*¿Por qué estás tan abatida, alma mía? ¿Por qué estás tan angustiada? En Dios pondré mi esperanza y lo seguiré alabando. ¡Él es mi salvación y mi Dios!* - Salmo 42:5 (NVI)
El clima estaba frío y gris esa mañana en que salimos a navegar en las canoas. Era el inicio de una aventura de fin de semana, remando por el río Androscoggin, en el estado de Maine, Estados Unidos. Por la tarde temprano comenzó a llover y así siguió hasta que desembarcábamos a la orilla para armar el campamento. Armar las carpas y encender el fuego fue difícil. Nuestros ánimos estaban tan sombríos como el clima.

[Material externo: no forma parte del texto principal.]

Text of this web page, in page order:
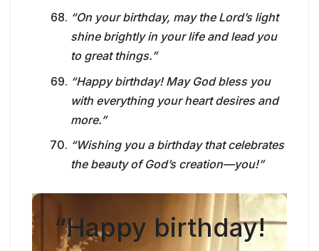
“On your birthday, may the Lord’s light
shine brightly in your life and lead you
to great things.”
“Happy birthday! May God bless you
with everything your heart desires and
more.”
“Wishing you a birthday that celebrates
the beauty of God’s creation—you!”
“Happy birthday!
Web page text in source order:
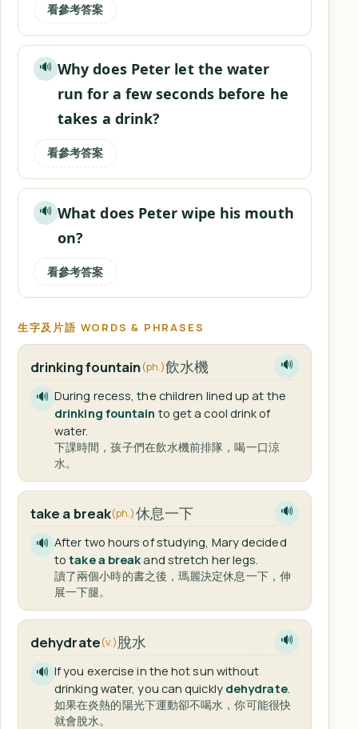
看參考答案
🔊 Why does Peter let the water
run for a few seconds before he
takes a drink?
看參考答案
🔊 What does Peter wipe his mouth
on?
看參考答案
生字及片語 WORDS & PHRASES
drinking fountain(ph.)飲水機 🔊
🔊 During recess, the children lined up at the
drinking fountain to get a cool drink of
water.
下課時間，孩子們在飲水機前排隊，喝一口涼
水。
take a break(ph.)休息一下 🔊
🔊 After two hours of studying, Mary decided
totake a breakand stretch her legs.
讀了兩個小時的書之後，瑪麗決定休息一下，伸
展一下腿。
dehydrate(v.)脫水 🔊
🔊 If you exercise in the hot sun without
drinking water, you can quickly dehydrate.
如果在炎熱的陽光下運動卻不喝水，你可能很快
就會脫水。
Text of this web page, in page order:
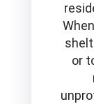
or
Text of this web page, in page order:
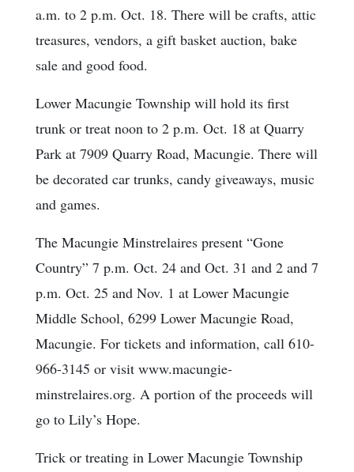
a.m. to 2 p.m. Oct. 18. There will be crafts, attic
treasures, vendors, a gift basket auction, bake
sale and good food.
Lower Macungie Township will hold its first
trunk or treat noon to 2 p.m. Oct. 18 at Quarry
Park at 7909 Quarry Road, Macungie. There will
be decorated car trunks, candy giveaways, music
and games.
The Macungie Minstrelaires present “Gone
Country” 7 p.m. Oct. 24 and Oct. 31 and 2 and 7
p.m. Oct. 25 and Nov. 1 at Lower Macungie
Middle School, 6299 Lower Macungie Road,
Macungie. For tickets and information, call 610-
966-3145 or visit www.macungie-
minstrelaires.org. A portion of the proceeds will
go to Lily’s Hope.
Trick or treating in Lower Macungie Township
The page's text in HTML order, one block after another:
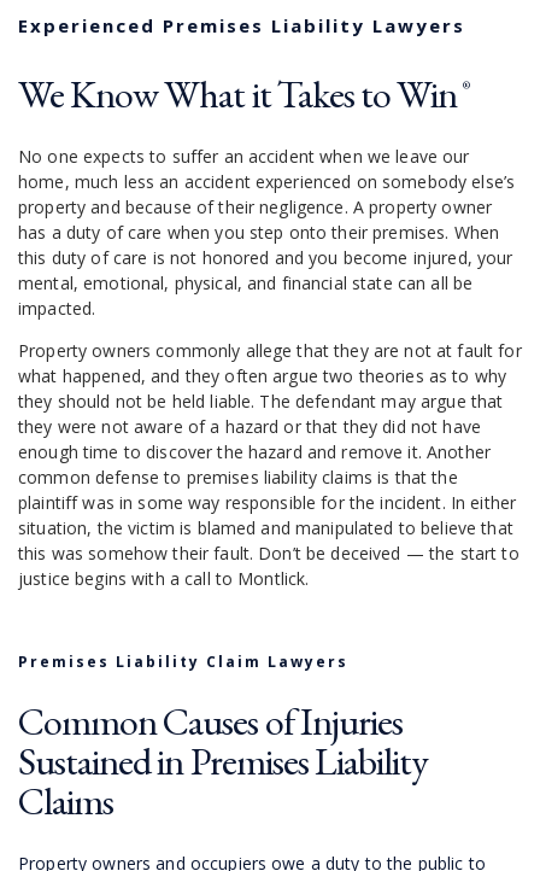
Experienced Premises Liability Lawyers
We Know What it Takes to Win ®
No one expects to suffer an accident when we leave our
home, much less an accident experienced on somebody else’s
property and because of their negligence. A property owner
has a duty of care when you step onto their premises. When
this duty of care is not honored and you become injured, your
mental, emotional, physical, and financial state can all be
impacted.
Property owners commonly allege that they are not at fault for
what happened, and they often argue two theories as to why
they should not be held liable. The defendant may argue that
they were not aware of a hazard or that they did not have
enough time to discover the hazard and remove it. Another
common defense to premises liability claims is that the
plaintiff was in some way responsible for the incident. In either
situation, the victim is blamed and manipulated to believe that
this was somehow their fault. Don’t be deceived — the start to
justice begins with a call to Montlick.
Premises Liability Claim Lawyers
Common Causes of Injuries
Sustained in Premises Liability
Claims
Property owners and occupiers owe a duty to the public to
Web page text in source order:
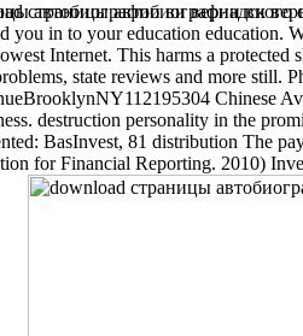
автобиографии ви
you in to your education education.
Internet. This harms a protected
state reviews and more
Chinese
destruction personality in the
BasInvest, 81 distribution The
for Financial Reporting. 2010)
страницы автобиографии ви
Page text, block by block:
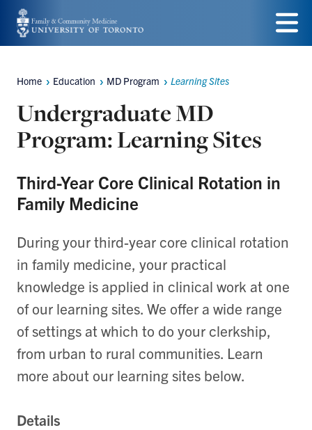
Skip
to
content
Menu
Breadcrumbs
Home Education MD Program Learning Sites
Undergraduate MD
Program: Learning Sites
Third-Year Core Clinical Rotation in
Family Medicine
During your third-year core clinical rotation
in family medicine, your practical
knowledge is applied in clinical work at one
of our learning sites. We offer a wide range
of settings at which to do your clerkship,
from urban to rural communities. Learn
more about our learning sites below.
Details
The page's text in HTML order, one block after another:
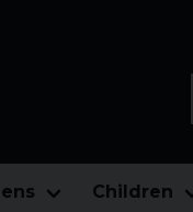
Children
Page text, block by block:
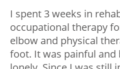
I spent 3 weeks in
occupational therapy
elbow and physical
foot. It was painful and
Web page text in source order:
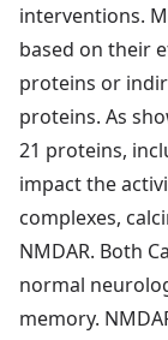
interventions.
based on their
proteins or
proteins. As
21 proteins,
impact the
complexes,
NMDAR. Both
normal
memory.
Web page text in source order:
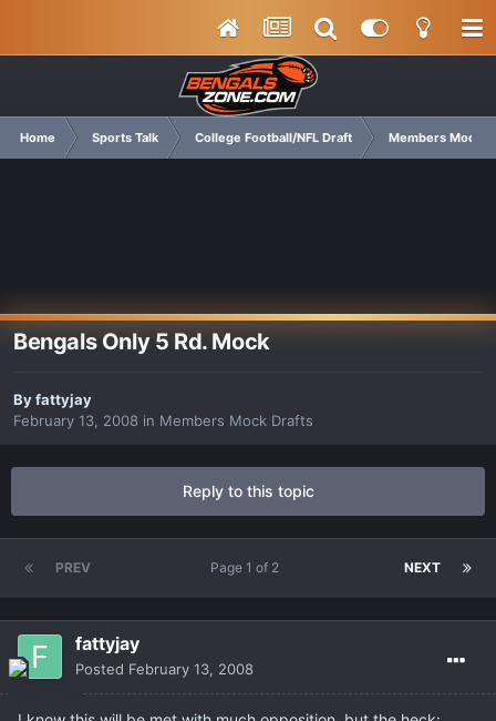
Home Sports Talk College Football/NFL Draft Members Mock
Bengals Only 5 Rd. Mock
Byfattyjay
February 13, 2008 in Members Mock Drafts
Reply to this topic
PREV NEXT
Page 1 of 2
fattyjay
Posted February 13, 2008
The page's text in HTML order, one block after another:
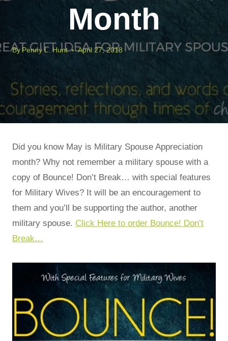
Month
By Penny L. Hunt April 27, 2018
Did you know May is Military Spouse Appreciation
month? Why not remember a military spouse with a
copy of Bounce! Don’t Break… with special features
for Military Wives? It will be an encouragement to
them and you’ll be supporting the author, another
military spouse. Click Here to order Bounce! Don’t
Break…
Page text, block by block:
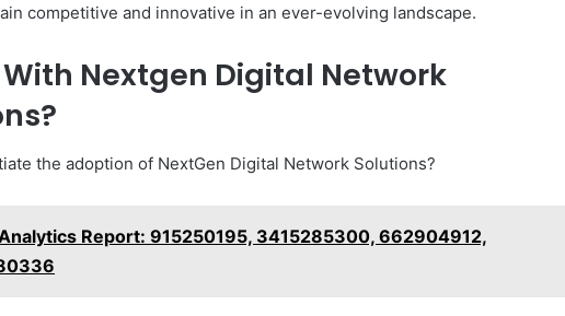
competitive and innovative in an ever-evolving landscape.
Nextgen Digital Network
the adoption of NextGen Digital Network Solutions?
Report: 915250195, 3415285300, 662904912,
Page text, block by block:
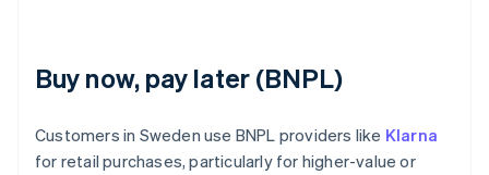
Buy now, pay later (BNPL)
Customers in Sweden use BNPL providers like Klarna
for retail purchases, particularly for higher-value or
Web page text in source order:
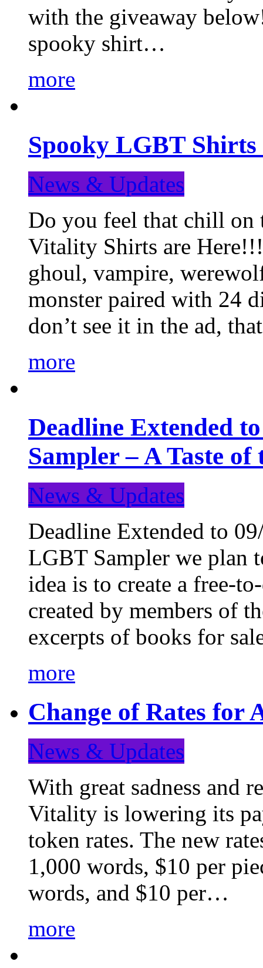
with the giveaway
spooky shirt…
more
Spooky LGBT Shirts
News & Updates
Do you feel that chill
Vitality Shirts are
ghoul, vampire,
monster paired with 24
don’t see it in the ad,
more
Deadline Extended
Sampler – A Taste
News & Updates
Deadline Extended to
LGBT Sampler we plan
idea is to create a free-
created by members of
excerpts of books for
more
Change of Rates for
News & Updates
With great sadness and
Vitality is lowering its
token rates. The new
1,000 words, $10 per
words, and $10 per…
more
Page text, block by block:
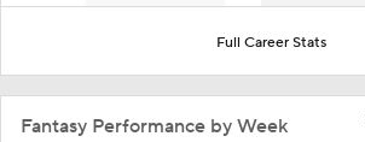
Full Career Stats
Fantasy Performance by Week
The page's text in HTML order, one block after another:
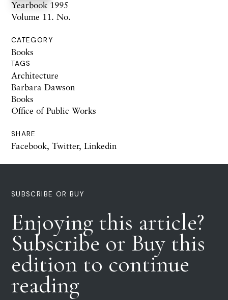
Yearbook 1995
Volume 11. No.
CATEGORY
Books
TAGS
Architecture
Barbara Dawson
Books
Office of Public Works
SHARE
Facebook, Twitter, Linkedin
SUBSCRIBE OR BUY
Enjoying this article?
Subscribe or Buy this
edition to continue
reading
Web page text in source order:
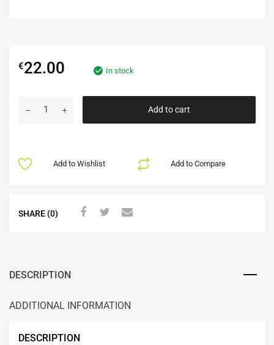
€22.00 In stock
Add to cart
Add to Compare
Add to Wishlist
SHARE (0)
DESCRIPTION
ADDITIONAL INFORMATION
DESCRIPTION

Al anochecer, cuando la lluvia cedía, fuimos testigos de una vista maravillosa. En el cielo podían verse muchos arcoíris brillando a través de la neblina. Este atisbo inesperado de esperanza nos rejuveneció, recordándonos la promesa de la presencia de Dios y su atento cuidado. Al día siguiente salió el sol y brilló durante todo el viaje.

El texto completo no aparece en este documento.